What this task involves
Return all of the entries word for word, but omit the pictures they contain.

Dataset records
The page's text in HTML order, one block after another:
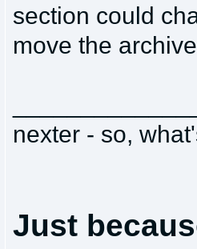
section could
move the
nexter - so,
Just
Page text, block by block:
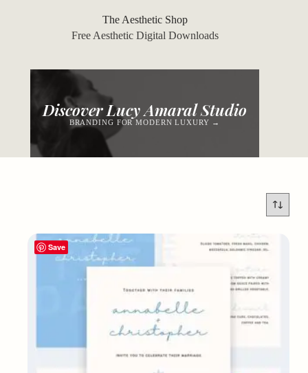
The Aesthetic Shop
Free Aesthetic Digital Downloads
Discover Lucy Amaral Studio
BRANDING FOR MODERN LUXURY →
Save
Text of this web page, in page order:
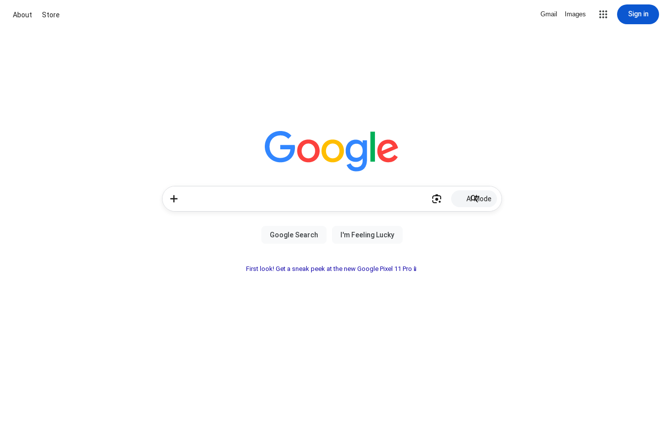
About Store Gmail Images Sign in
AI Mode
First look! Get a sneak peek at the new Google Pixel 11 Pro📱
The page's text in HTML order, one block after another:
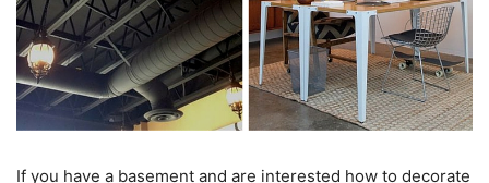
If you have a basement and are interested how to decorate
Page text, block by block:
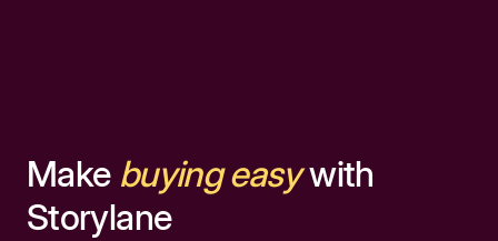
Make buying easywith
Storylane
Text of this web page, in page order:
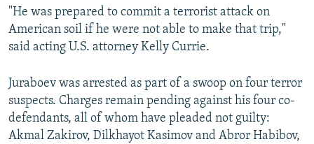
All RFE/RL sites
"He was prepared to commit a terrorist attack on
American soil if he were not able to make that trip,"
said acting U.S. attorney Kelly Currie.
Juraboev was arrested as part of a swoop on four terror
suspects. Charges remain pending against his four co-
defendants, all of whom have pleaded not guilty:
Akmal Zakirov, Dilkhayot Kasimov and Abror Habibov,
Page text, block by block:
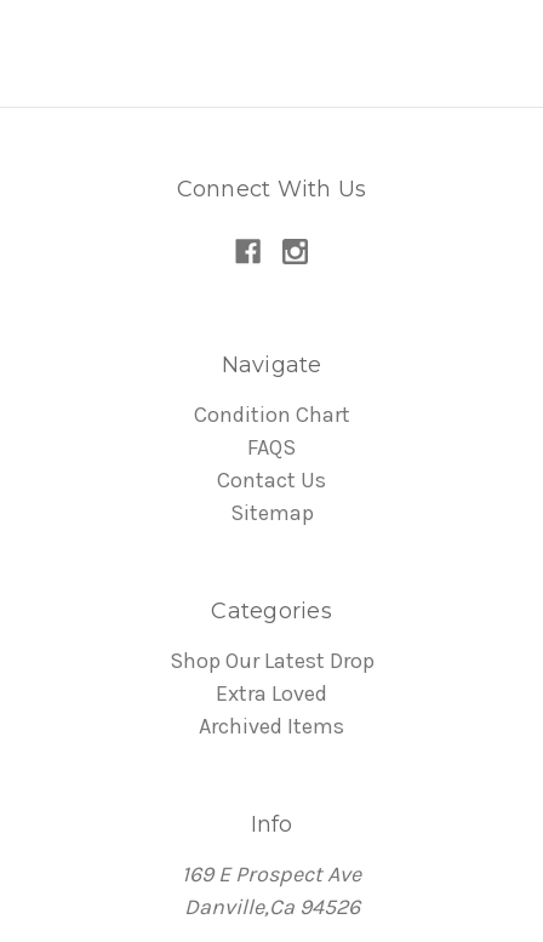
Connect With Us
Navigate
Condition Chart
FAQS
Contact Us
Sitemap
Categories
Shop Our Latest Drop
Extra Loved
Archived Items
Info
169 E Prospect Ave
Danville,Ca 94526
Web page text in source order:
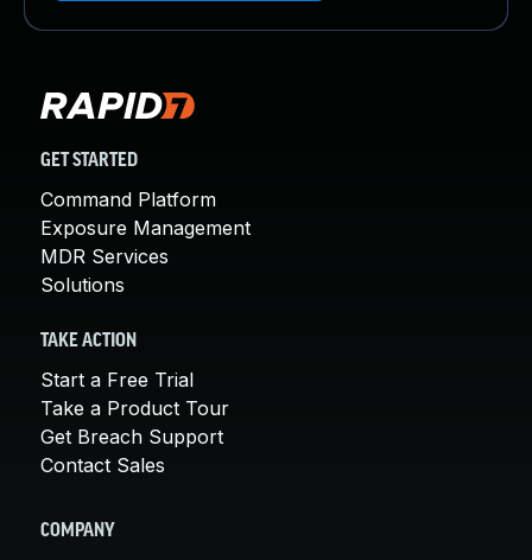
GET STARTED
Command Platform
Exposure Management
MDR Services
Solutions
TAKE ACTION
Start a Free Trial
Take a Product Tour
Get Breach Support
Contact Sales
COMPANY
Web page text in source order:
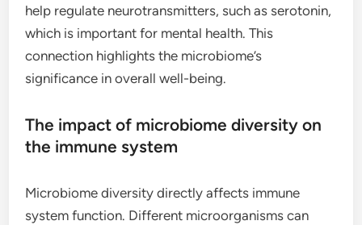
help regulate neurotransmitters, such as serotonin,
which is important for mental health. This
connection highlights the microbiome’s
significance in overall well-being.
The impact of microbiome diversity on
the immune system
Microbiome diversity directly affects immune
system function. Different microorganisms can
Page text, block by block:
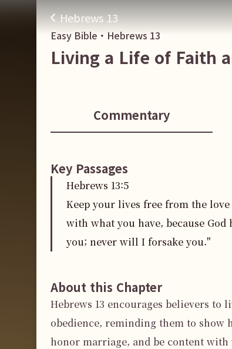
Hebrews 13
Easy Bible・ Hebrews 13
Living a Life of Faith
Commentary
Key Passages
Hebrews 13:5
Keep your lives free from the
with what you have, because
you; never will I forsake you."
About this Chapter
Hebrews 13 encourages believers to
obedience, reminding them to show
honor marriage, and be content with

Answer space
The page's text in HTML order, one block after another:
section could
move the
nexter - so,
Just
Page text, block by block:
The Aesthetic Shop
Free Aesthetic Digital Downloads
Discover Lucy Amaral Studio
BRANDING FOR MODERN LUXURY →
Save
Text of this web page, in page order:
About Store Gmail Images Sign in
AI Mode
First look! Get a sneak peek at the new Google Pixel 11 Pro📱
The page's text in HTML order, one block after another:
If you have a basement and are interested how to decorate
Page text, block by block:
Make buying easywith
Storylane
Text of this web page, in page order:
All RFE/RL sites
"He was prepared to commit a terrorist attack on
American soil if he were not able to make that trip,"
said acting U.S. attorney Kelly Currie.
Juraboev was arrested as part of a swoop on four terror
suspects. Charges remain pending against his four co-
defendants, all of whom have pleaded not guilty:
Akmal Zakirov, Dilkhayot Kasimov and Abror Habibov,
Page text, block by block:
Connect With Us
Navigate
Condition Chart
FAQS
Contact Us
Sitemap
Categories
Shop Our Latest Drop
Extra Loved
Archived Items
Info
169 E Prospect Ave
Danville,Ca 94526
Web page text in source order:
GET STARTED
Command Platform
Exposure Management
MDR Services
Solutions
TAKE ACTION
Start a Free Trial
Take a Product Tour
Get Breach Support
Contact Sales
COMPANY
Web page text in source order:
help regulate neurotransmitters, such as serotonin,
which is important for mental health. This
connection highlights the microbiome’s
significance in overall well-being.
The impact of microbiome diversity on
the immune system
Microbiome diversity directly affects immune
system function. Different microorganisms can
Page text, block by block:
Hebrews 13
Easy Bible・ Hebrews 13
Living a Life of Faith
Commentary
Key Passages
Hebrews 13:5
Keep your lives free from the
with what you have, because
you; never will I forsake you."
About this Chapter
Hebrews 13 encourages believers to
obedience, reminding them to show
honor marriage, and be content with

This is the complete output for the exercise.